En fait, Paul Desmarais père a de longue date entretenu toute une écurie de Desmarais’ Kids. Il repère de jeunes loups et louves paraissant avoir tout ce qu’il faut pour se retrouver un jour au pouvoir, puis les aide à y accéder en facilitant leur cheminement de carrière grâce aux interventions appropriées au sein de ses nombreux réseaux d’influence.

Bien sûr, il ne s’agit pas d’une science exacte, comme tout éleveur de chevaux le confirmera. Il reste que Jean Charest, actuel premier ministre du Québec, et Nicolas Sarkozy, actuel président de la France, témoignent l’un et l’autre de l’efficacité certaine du système Desmarais.

Ce qui nous amène à Benoît Labonté. On se rappellera qu’avant de faire le saut en politique municipale, il occupait le poste de président et chef de la direction de la Chambre de commerce du Montréal métropolitain. Déjà, il serait inimaginable qu’il ait eu accès à ce poste sans l’intervention des Desmarais. D’autant qu’à 32 ans à peine, Benoît Labonté était promu chef de cabinet du ministre des Finances du Canada de l’époque, nul autre que Paul Martin, proche de Paul Desmarais père.

Les Desmarais’Kids n’accèdent pas tous aux plus hautes fonctions politiques, cela va de soi.

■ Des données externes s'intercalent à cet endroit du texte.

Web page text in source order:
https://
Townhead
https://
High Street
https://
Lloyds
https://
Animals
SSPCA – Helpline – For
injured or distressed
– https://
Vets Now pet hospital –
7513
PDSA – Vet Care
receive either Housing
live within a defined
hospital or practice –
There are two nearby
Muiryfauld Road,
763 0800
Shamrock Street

Ainsi, rien n’assure que Benoît Labonté deviendra un jour maire de Montréal. D’autant qu’il a désormais une tache à son dossier : rongé par l’ambition, il a largué Gérald Tremblay, ce qui constituait rien moins qu’une trahison au sein même de la grande famille libérale.

Du coup, il s’est fait beaucoup d’ennemis au sein de cette famille. Il n’empêche qu’au stade actuel, la famille Desmarais lui maintient son appui, comme en témoignent les gros titres à répétition dans le journal La Presse. Si effectivement ce poulain finit par s’essouffler, les Desmarais ont encore plus d’une année devant eux pour en sortir un autre de l’écurie.

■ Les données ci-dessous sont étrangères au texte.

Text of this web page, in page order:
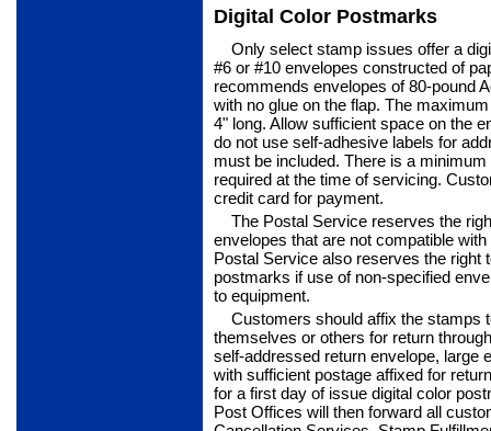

Est-il besoin de dire que Richard Bergeron n’est pas un Desmarais’ Kid. De façon anodine, c’est ce qui explique que dans son édition de ce lundi 14 avril 2008, La Presse ait « oublié » de mentionner qu’il est le seul élu montréalais à s’opposer à la transformation de la rue Notre-Dame en autoroute, ou encore qu’il est un usager journalier du métro. De façon plus générale, La Presse, qui en 2005 avait jugé avec sévérité l’arrivée de Projet Montréal sur la scène politique municipale, continuera au mieux de réserver de temps à autre un court entrefilet à ce parti politique.

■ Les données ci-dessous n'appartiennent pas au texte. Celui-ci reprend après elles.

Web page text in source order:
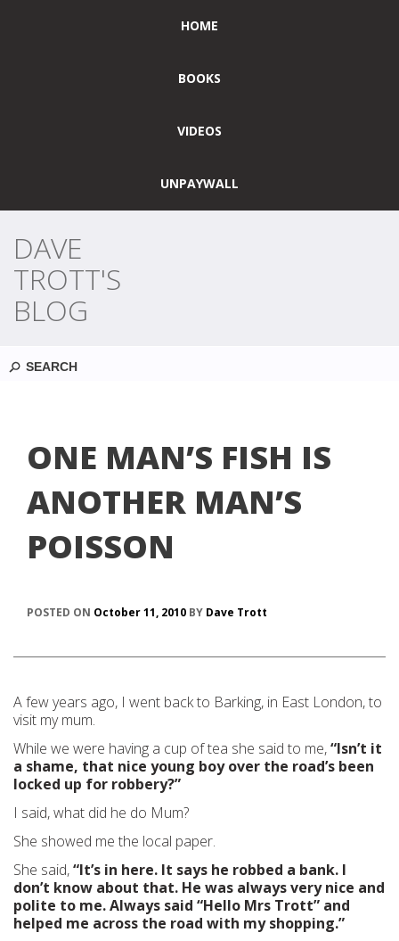
HOME
BOOKS
VIDEOS
UNPAYWALL
DAVE
TROTT'S
BLOG
ONE MAN’S FISH IS
ANOTHER MAN’S
POISSON
POSTED ON October 11, 2010 BY Dave Trott
A few years ago, I went back to Barking, in East London, to
visit my mum.
While we were having a cup of tea she said to me,“Isn’t it
a shame, that nice young boy over the road’s been
locked up for robbery?”
I said, what did he do Mum?
She showed me the local paper.
She said,“It’s in here. It says he robbed a bank. I
don’t know about that. He was always very nice and
polite to me. Always said “Hello Mrs Trott” and
helped me across the road with my shopping.”
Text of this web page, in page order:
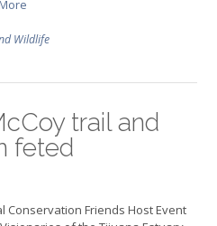
Wildlife
trail and
feted
Conservation Friends Host Event

Ainsi fonctionne la démocratie municipale

Voilà effectivement qui éclaire le fonctionnement de notre démocratie municipale. Ceci étant, quels que soient les calculs auxquels se prêtent les Grands de notre petit monde, quels que soient les pions qu’ils décident d’avancer sur l’échiquier dont ils se croient seuls maîtres, il demeure qu’en dernière analyse, c’est la population qui se rend aux urnes pour y choisir ses dirigeants.

Que les gens qui constituent Projet Montréal persistent dans la démarche démocratique exemplaire qui est la leur et l’on verra bien ce que seront les résultats de l’élection municipale du premier novembre 2009.